Reproduction: Flowering Plant
After entering one of the synergids, the pollen tube releases the two male gametes into the cytoplasm of the synergid. One of the male gametes moves towards the egg cell; and fuses with its nucleus thus completing the syngamy. This results in the formation of a diploid cell, the zygote.
The other male gamete moves towards the two polar nuclei located in the central cell and fuses with them to produce a triploid primary endosperm nucleus (PEN). As this involves the fusion of three haploid nuclei it is termed triple fusion.
Since two types of fusions, syngamy and triple fusion take place in an embryo sac the phenomenon is termed double fertilization. Double fertilization is unique to flowering plants.
The central cell after triple fusion becomes the primary endosperm cell (PEC) and develops into the endosperm while the zygote develops into an embryo.
POST-FERTILISATION: STRUCTURES AND EVENTS
Following double fertilisation, events of endosperm and embryo development, maturation of ovule(s) into seed(s) and ovary into fruit, are collectively termed post-fertilisation events.
Endosperm: Endosperm development precedes embryo development. The primary endosperm cell divides repeatedly and forms a triploid endosperm tissue. The cells of this tissue are filled with reserve food materials and are used for the nutrition of the developing embryo. In the most common type of endosperm development, the PEN undergoes successive nuclear divisions to give rise to free nuclei. This stage of endosperm development is called free-nuclear endosperm. Subsequently cell wall formation occurs and the endosperm becomes cellular. The number of free nuclei formed before cellularisation varies greatly.
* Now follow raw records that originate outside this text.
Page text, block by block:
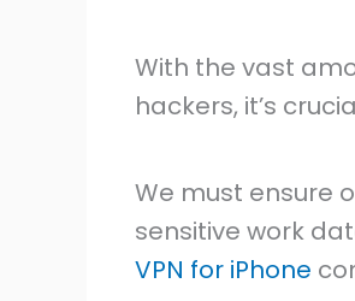
With the vast
hackers, it’s
We must ensure
sensitive work
VPN for iPhone

The coconut water from tender coconut is nothing but free-nuclear endosperm (made up of thousands of nuclei) and the surrounding white kernel is the cellular endosperm.
Endosperm may either be completely consumed by the developing embryo (e.g., pea, groundnut, beans) before seed maturation or it may persist in the mature seed (e.g. castor and coconut) and be used up during seed germination.
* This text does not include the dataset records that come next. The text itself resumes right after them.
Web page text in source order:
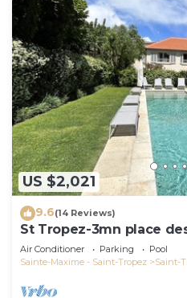
US $2,021
9.6(14 Reviews)
St Tropez-3mn place
garden not overlooked
Air Conditioner Parking
Pool
Sainte-Maxime - Saint-Tropez
Saint-

Embryo: Embryo develops at the micropylar end of the embryo sac where the zygote is situated. Most zygotes divide only after certain amount of endosperm is formed. This is an adaptation to provide assured nutrition to the developing embryo. Though the seeds differ greatly, the early stages of embryo development (embryogeny) are similar in both monocotyledons and dicotyledons. Figure 2.13 depicts the stages of embryogeny in a dicotyledonous embryo. The zygote gives rise to the proembryo and subsequently to the globular, heart-shaped and mature embryo.
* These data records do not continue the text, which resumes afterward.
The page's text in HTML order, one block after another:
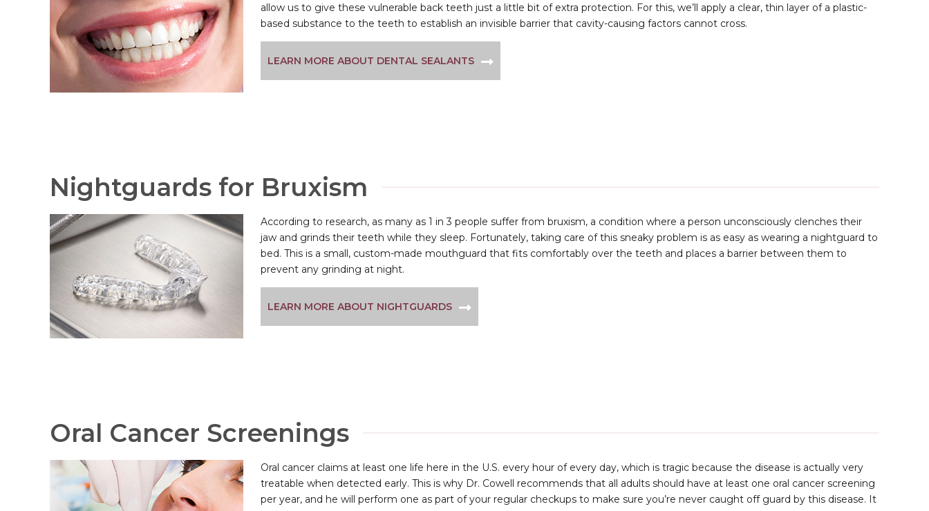
allow us to give these vulnerable back teeth just a little bit of extra protection. For this, we’ll apply a clear, thin layer of a plastic-
based substance to the teeth to establish an invisible barrier that cavity-causing factors cannot cross.
LEARN MORE ABOUT DENTAL SEALANTS
Nightguards for Bruxism
According to research, as many as 1 in 3 people suffer from bruxism, a condition where a person unconsciously clenches their
jaw and grinds their teeth while they sleep. Fortunately, taking care of this sneaky problem is as easy as wearing a nightguard to
bed. This is a small, custom-made mouthguard that fits comfortably over the teeth and places a barrier between them to
prevent any grinding at night.
LEARN MORE ABOUT NIGHTGUARDS
Oral Cancer Screenings
Oral cancer claims at least one life here in the U.S. every hour of every day, which is tragic because the disease is actually very
treatable when detected early. This is why Dr. Cowell recommends that all adults should have at least one oral cancer screening
per year, and he will perform one as part of your regular checkups to make sure you’re never caught off guard by this disease. It

Dicot Embryo: A typical dicotyledonous embryo, consists of an embryonal axis and two cotyledons. The portion of embryonal axis above the level of cotyledons is the epicotyl, which terminates with the plumule or stem tip. The cylindrical portion below the level of cotyledons is hypocotyl that terminates at its lower end in the radical or root tip. The root tip is covered with a root cap.
Monocot Embryo: Embryos of monocotyledons possess only one cotyledon. In the grass family the cotyledon is called scutellum that is situated towards one side (lateral) of the embryonal axis. At its lower end, the embryonal axis has the radical and root cap enclosed in an undifferentiated sheath called coleorrhiza. The portion of the embryonal axis above the level of attachment of scutellum is the epicotyl. Epicotyl has a shoot apex and a few leaf primordia enclosed in a hollow foliar structure, the coleoptile.